Tous contre le dopage

Comité olympique international, Agence mondiale antidopage, Fédérations sportives et comités olympiques nationaux, le monde du sport se mobilise. En conclave à Copenhague de lundi à mercredi, un millier de délégués se pencheront sur le texte d’un code mondial permettant d’harmoniser et de coordonner la lutte anti-dopage à l’échelon planétaire.
Les débats autour des vingt-quatre articles réunis en une cinquantaine de pages seront houleux. Et pour cause, plusieurs de ces articles ne font pas l’unanimité.
La première critique émane de l’Agence mondiale antidopage (AMA). Son président, le Canadien Dick Pound, a admis que ce projet de code ne mettait pas tous les athlètes sur un pied d’égalité. Il a expliqué que les Ligues professionnelles (les championnats nord-américains de basket-ball ou de hockey sur glace, notamment), qui ne dépendent ni de fédérations sportives internationales, ni de gouvernements, ne pouvaient être qu’«invitées à s’aligner» tandis que les autres sportifs y seraient contraints. Cet avis est partagé par le Comité International Olympique (CIO), initiateur et principal bailleur de fonds de l’AMA.
Son président, Jacques Rogge, a estimé que le projet de Code soumis à la conférence internationale de Copenhague était «trop conciliant avec les Ligues professionnelles». Le Belge s’est déclaré résolu à obtenir une amélioration du projet sur ce point.
Le code est également jugé « trop sévère» de la part de la fédération internationale de football (FIFA) et de cyclisme (UCI) notamment. Le texte prévoit que, sauf à faire la preuve qu’il a été dopé à son insu, tout sportif contrôlé positif sera interdit de compétition pendant deux ans et suspendu à vie en cas de récidive. Pour ces deux fédérations, les conséquences de ces mesures seraient plus graves pour leurs pratiquants que pour ceux d’autres disciplines comme les sports équestres ou le tir. Des disciplines où la longévité de la carrière de sportif de haut niveau est bien supérieure.

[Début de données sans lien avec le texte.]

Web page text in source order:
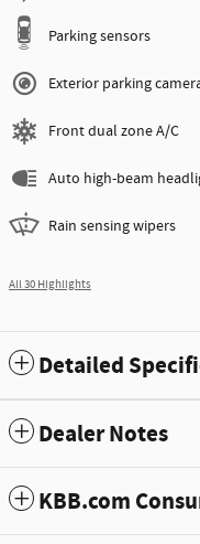
Parking sensors
Exterior parking
Front dual zone A/C
Auto high-beam
Rain sensing wipers
All 30 Highlights
Detailed
Dealer Notes
KBB.com
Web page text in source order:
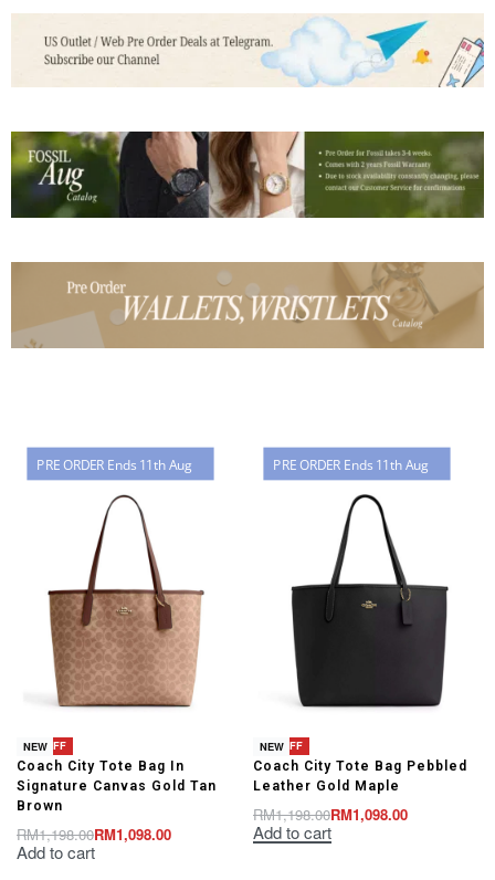
PRE ORDER Ends 11th Aug
-8% OFF
NEW
Coach City Tote Bag In
Signature Canvas Gold Tan
Brown
RM1,198.00RM1,098.00
Add to cart
PRE ORDER Ends 11th Aug
-8% OFF
NEW
Coach City Tote Bag Pebbled
Leather Gold Maple
RM1,198.00RM1,098.00
Add to cart
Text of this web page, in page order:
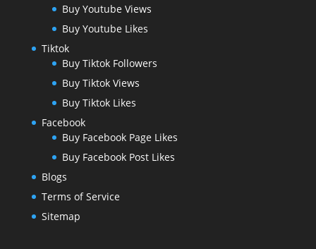
Buy Youtube Views
Buy Youtube Likes
Tiktok
Buy Tiktok Followers
Buy Tiktok Views
Buy Tiktok Likes
Facebook
Buy Facebook Page Likes
Buy Facebook Post Likes
Blogs
Terms of Service
Sitemap
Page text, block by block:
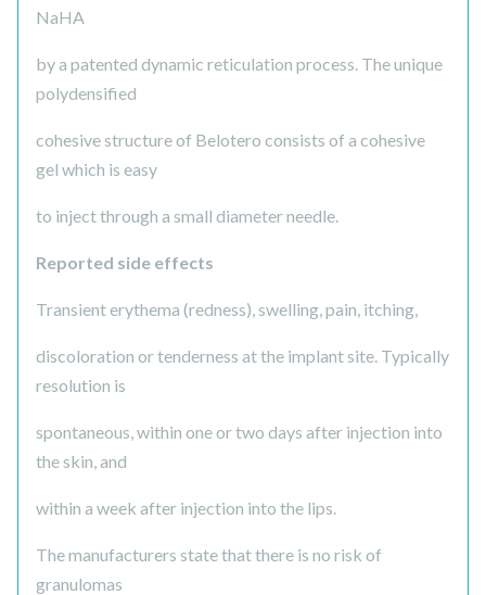
NaHA
by a patented dynamic reticulation process. The unique
polydensified
cohesive structure of Belotero consists of a cohesive
gel which is easy
to inject through a small diameter needle.
Reported side effects
Transient erythema (redness), swelling, pain, itching,
discoloration or tenderness at the implant site. Typically
resolution is
spontaneous, within one or two days after injection into
the skin, and
within a week after injection into the lips.
The manufacturers state that there is no risk of
granulomas
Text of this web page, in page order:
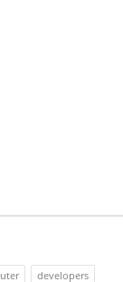
developers
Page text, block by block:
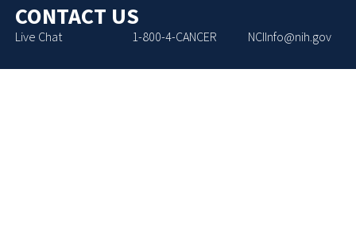
CONTACT US
Live Chat 1-800-4-CANCER NCIInfo@nih.gov
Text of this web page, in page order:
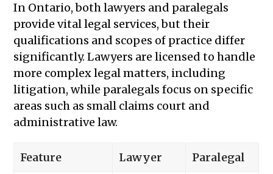
In Ontario, both lawyers and paralegals
provide vital legal services, but their
qualifications and scopes of practice differ
significantly. Lawyers are licensed to handle
more complex legal matters, including
litigation, while paralegals focus on specific
areas such as small claims court and
administrative law.
Feature Lawyer Paralegal
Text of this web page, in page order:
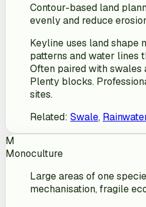
Contour-based land
evenly and reduce
Keyline uses land shape
patterns and water lines
Often paired with swales
Plenty blocks.
sites.
Related: Swale,
M
Monoculture
Large areas of one
mechanisation, fragile
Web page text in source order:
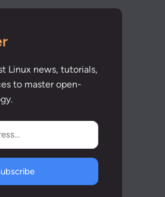
Linux news, tutorials,
to master open-
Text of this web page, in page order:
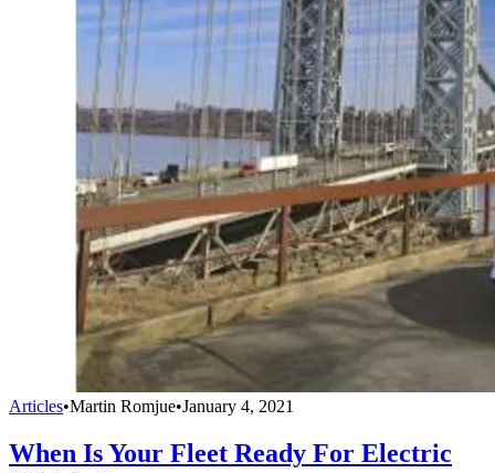
Articles•Martin Romjue•January 4, 2021
When Is Your Fleet Ready For Electric
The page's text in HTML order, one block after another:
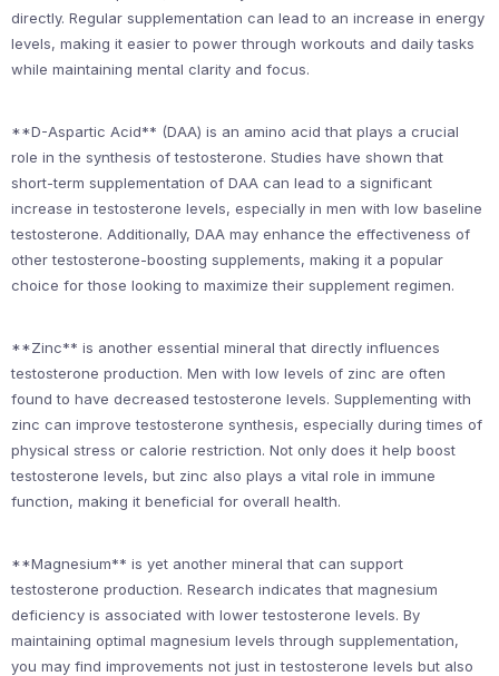
directly. Regular supplementation can lead to an increase in energy
levels, making it easier to power through workouts and daily tasks
while maintaining mental clarity and focus.
**D-Aspartic Acid** (DAA) is an amino acid that plays a crucial
role in the synthesis of testosterone. Studies have shown that
short-term supplementation of DAA can lead to a significant
increase in testosterone levels, especially in men with low baseline
testosterone. Additionally, DAA may enhance the effectiveness of
other testosterone-boosting supplements, making it a popular
choice for those looking to maximize their supplement regimen.
**Zinc** is another essential mineral that directly influences
testosterone production. Men with low levels of zinc are often
found to have decreased testosterone levels. Supplementing with
zinc can improve testosterone synthesis, especially during times of
physical stress or calorie restriction. Not only does it help boost
testosterone levels, but zinc also plays a vital role in immune
function, making it beneficial for overall health.
**Magnesium** is yet another mineral that can support
testosterone production. Research indicates that magnesium
deficiency is associated with lower testosterone levels. By
maintaining optimal magnesium levels through supplementation,
you may find improvements not just in testosterone levels but also
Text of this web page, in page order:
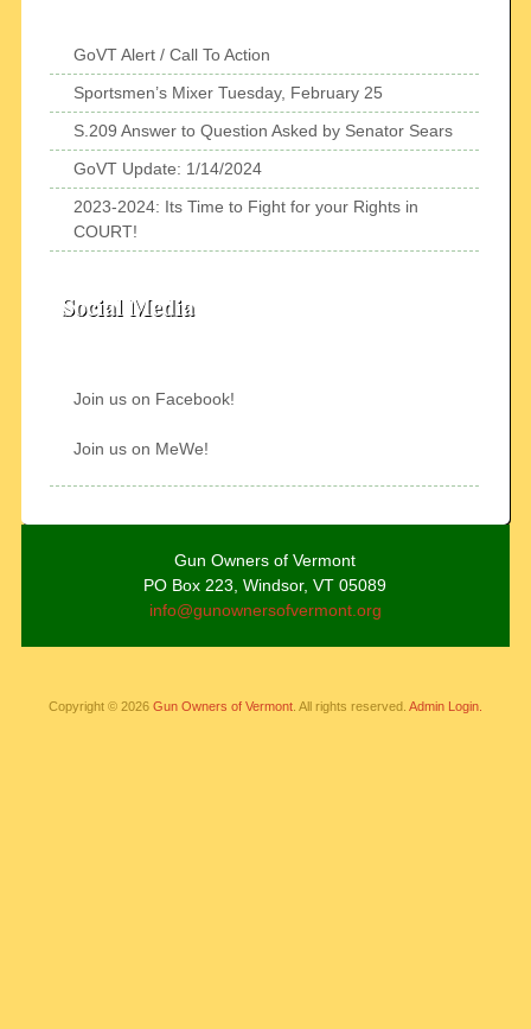
GoVT Alert / Call To Action
Sportsmen’s Mixer Tuesday, February 25
S.209 Answer to Question Asked by Senator Sears
GoVT Update: 1/14/2024
2023-2024: Its Time to Fight for your Rights in
COURT!
Social Media
Join us on Facebook!
Join us on MeWe!
Gun Owners of Vermont
PO Box 223, Windsor, VT 05089
info@gunownersofvermont.org
Copyright © 2026 Gun Owners of Vermont. All rights reserved. Admin Login.
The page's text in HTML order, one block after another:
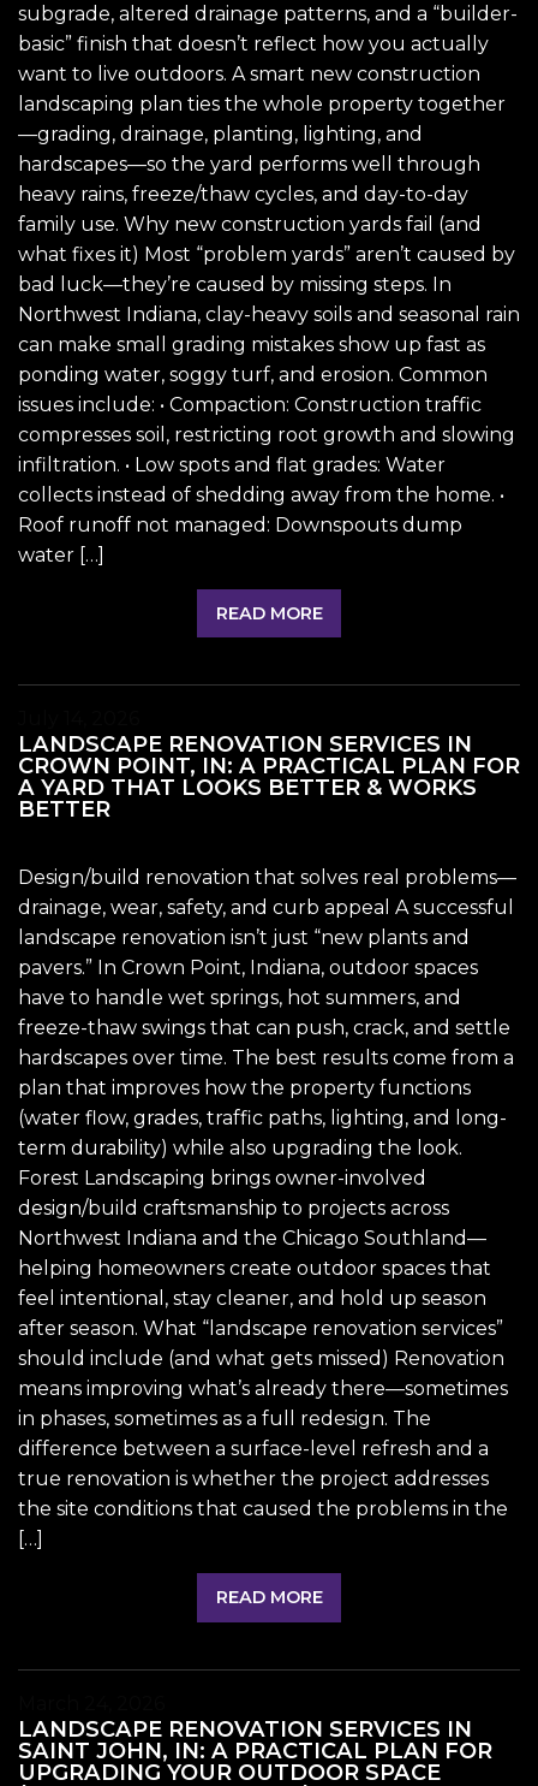
subgrade, altered drainage patterns, and a “builder-
basic” finish that doesn’t reflect how you actually
want to live outdoors. A smart new construction
landscaping plan ties the whole property together
—grading, drainage, planting, lighting, and
hardscapes—so the yard performs well through
heavy rains, freeze/thaw cycles, and day-to-day
family use. Why new construction yards fail (and
what fixes it) Most “problem yards” aren’t caused by
bad luck—they’re caused by missing steps. In
Northwest Indiana, clay-heavy soils and seasonal rain
can make small grading mistakes show up fast as
ponding water, soggy turf, and erosion. Common
issues include: • Compaction: Construction traffic
compresses soil, restricting root growth and slowing
infiltration. • Low spots and flat grades: Water
collects instead of shedding away from the home. •
Roof runoff not managed: Downspouts dump
water […]
READ MORE
LANDSCAPE RENOVATION SERVICES IN
CROWN POINT, IN: A PRACTICAL PLAN FOR
A YARD THAT LOOKS BETTER & WORKS
BETTER
Design/build renovation that solves real problems—
drainage, wear, safety, and curb appeal A successful
landscape renovation isn’t just “new plants and
pavers.” In Crown Point, Indiana, outdoor spaces
have to handle wet springs, hot summers, and
freeze-thaw swings that can push, crack, and settle
hardscapes over time. The best results come from a
plan that improves how the property functions
(water flow, grades, traffic paths, lighting, and long-
term durability) while also upgrading the look.
Forest Landscaping brings owner-involved
design/build craftsmanship to projects across
Northwest Indiana and the Chicago Southland—
helping homeowners create outdoor spaces that
feel intentional, stay cleaner, and hold up season
after season. What “landscape renovation services”
should include (and what gets missed) Renovation
means improving what’s already there—sometimes
in phases, sometimes as a full redesign. The
difference between a surface-level refresh and a
true renovation is whether the project addresses
the site conditions that caused the problems in the
[…]
READ MORE
LANDSCAPE RENOVATION SERVICES IN
SAINT JOHN, IN: A PRACTICAL PLAN FOR
UPGRADING YOUR OUTDOOR SPACE

Pour l’AMA au contraire, il est impératif que la menace soit dissuasive et égale pour tous. Elle estime qu’autoriser un barème de sanctions spécifique pour chaque sport laisserait la porte ouverte au laxisme et à l’injustice.
Si les participants à la Conférence de Copenhague parviennent à se mettre d’accord sur un texte, celui-ci sera ultérieurement proposé à la signature de chacune des organisations sportives en vue d’avoir force de loi au plus tard le 13 août 2004, date d’ouverture des Jeux Olympiques d’Athènes. Les gouvernements, pour leur part, ne peuvent juridiquement se soumettre à un instrument tel le Code en discussion à Copenhague.
C’est pour cela qu’ils seront invités à parapher, en premier lieu, une «Déclaration de Copenhague» d’ici les Jeux Olympiques d’Athènes. Ils auront jusqu’aux JO d’hiver 2006 à Turin pour signer une «Convention» ou toute autre procédure adaptée au contexte constitutionnel et administratif de leur pays.